Distinguish Graph from Tree using Adjacency Matrix

1
votes

Given an adjacency matrix, is there a way to determine if the graph will be a tree or a graph (whether or not there is a cycle).

For example, given the adjacency matrix:

0 1 0 1
1 0 0 1
0 0 0 1
1 1 1 0

This is not a tree since there is a cycle between Vertex 1, Vertex 2 and Vertex 4.

Whereas given the adjacency matrix:

0 0 0 1
0 0 0 1
0 0 0 1
1 1 1 0

This is a tree since there is no cycle.

One way to approach this is to perform a BFS but I think there might be a visual difference between an adjacency matrix of a graph and of a tree.
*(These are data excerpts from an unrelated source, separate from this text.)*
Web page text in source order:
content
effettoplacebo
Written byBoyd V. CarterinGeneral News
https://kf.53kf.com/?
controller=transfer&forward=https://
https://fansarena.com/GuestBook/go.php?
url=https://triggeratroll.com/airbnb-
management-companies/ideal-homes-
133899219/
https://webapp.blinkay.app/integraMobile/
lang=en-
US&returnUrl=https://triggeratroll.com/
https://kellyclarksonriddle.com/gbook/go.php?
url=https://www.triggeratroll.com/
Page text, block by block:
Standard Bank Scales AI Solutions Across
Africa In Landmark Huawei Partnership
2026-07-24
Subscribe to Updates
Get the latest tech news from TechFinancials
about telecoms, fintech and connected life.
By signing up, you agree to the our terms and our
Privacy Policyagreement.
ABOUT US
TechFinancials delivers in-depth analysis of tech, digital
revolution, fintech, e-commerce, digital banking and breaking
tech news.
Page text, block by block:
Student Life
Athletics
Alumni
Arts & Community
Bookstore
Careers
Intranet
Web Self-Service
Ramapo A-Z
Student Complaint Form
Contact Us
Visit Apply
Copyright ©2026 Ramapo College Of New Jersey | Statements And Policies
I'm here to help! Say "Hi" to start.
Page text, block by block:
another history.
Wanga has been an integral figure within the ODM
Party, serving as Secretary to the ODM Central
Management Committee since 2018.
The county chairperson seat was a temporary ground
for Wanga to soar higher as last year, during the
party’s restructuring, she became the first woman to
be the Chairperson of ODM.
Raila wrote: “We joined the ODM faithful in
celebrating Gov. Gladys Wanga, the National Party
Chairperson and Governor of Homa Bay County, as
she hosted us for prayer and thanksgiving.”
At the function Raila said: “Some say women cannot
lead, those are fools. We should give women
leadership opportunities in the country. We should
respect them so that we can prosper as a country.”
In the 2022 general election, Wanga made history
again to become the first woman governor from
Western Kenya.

Any help would be appreciated!

1
algorithmgraphtreegraph-theorytraversal
This looks like the matrix of an undirected graph. For an undirected graph, the entries on the main diagonal are always all 0, and the other entries are mirrored across the main diagonal. Taking that into consideration, the two matrices can be simplified to this and this (without any loss of information). With that in mind, I conjecture that there won't be an obvious visual difference when the matrix is larger, and the connections are not so simple. - user3386109
There's no obvious visual characteristic. Pick a row with only a single 1. That's a leaf. Then search breadth or depth first maintaining a set of already-visited vertices. If you encounter the same node more than once, it's not a tree. Note that the matrix might not represent a single component. In that case you need an outer loop that searches for the next leaf. - Gene

1 Answers

1
votes

You can use the fact that a tree with N nodes has exactly N-1 edges. Any adjacency matrix representing a tree will have exactly 2(N-1) 1's, since each edge sets two bits in the matrix (with no 1's on the diagonal, since trees have no self-edges). Furthermore, since the tree must be connected, there must be at least one 1 per row and column. If you're allowed to make the assumption of symmetry across the diagonal (i.e. it's a valid adjacency matrix) then it suffices to check at least one 1 per row.

However, these are only preliminary checks and I don't believe there's an easy way to actually show connectivity without a BFS or something similar.